Recognizing and Overcoming Fear

 

By Richard Kieninger

 

In the process of growing through new and better ways of relating to our world it is possible to reach a pla­teau or  impasse in our growth due to certain obstacles. One of these obstacle is fear and this fear blocks our advancement in interpersonal relationships. These aren’t necessarily great fears, but rather everyday things that have become so common that we don’t even see them any longer. Gossip is a specific obstacle—its definition broader than most of us are used to thinking about. I’d like us to explore these areas together and bring them to awareness so that we can deal with them openly.

 

Those following the path set forth by the Brotherhoods have progressed so tremendously over the years that people who knew us years ago could never have imagined that this is how we would have evolved.

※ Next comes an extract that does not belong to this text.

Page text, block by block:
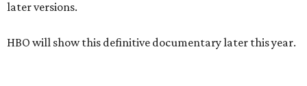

Most of us have passed through so many different phases, and it’s been so gradual, that it’s hard for us, as individuals, to recognize all the growth we have accomplished. All of us are pushing so hard to overcome the next problem in our personal lives (our current project with which we’re dealing looms so large in front of us) that we tend to forget all the good things we’ve already managed to develop in our personal lives. Improved ways soon become our new norm and the base from which we operate. We can easily forget that just a few years ago we didn’t have that base. I think we underrate ourselves unconsciously because there are so many things we each need to work on. If we would discuss this process with other people, we’d find that they too have gone through the same kinds of struggles, and that they have a few tips to help us get through ours. But this is another one of those little fears that we rarely talk about. We don’t want to let people know that we’ve got problems or that we are struggling with something.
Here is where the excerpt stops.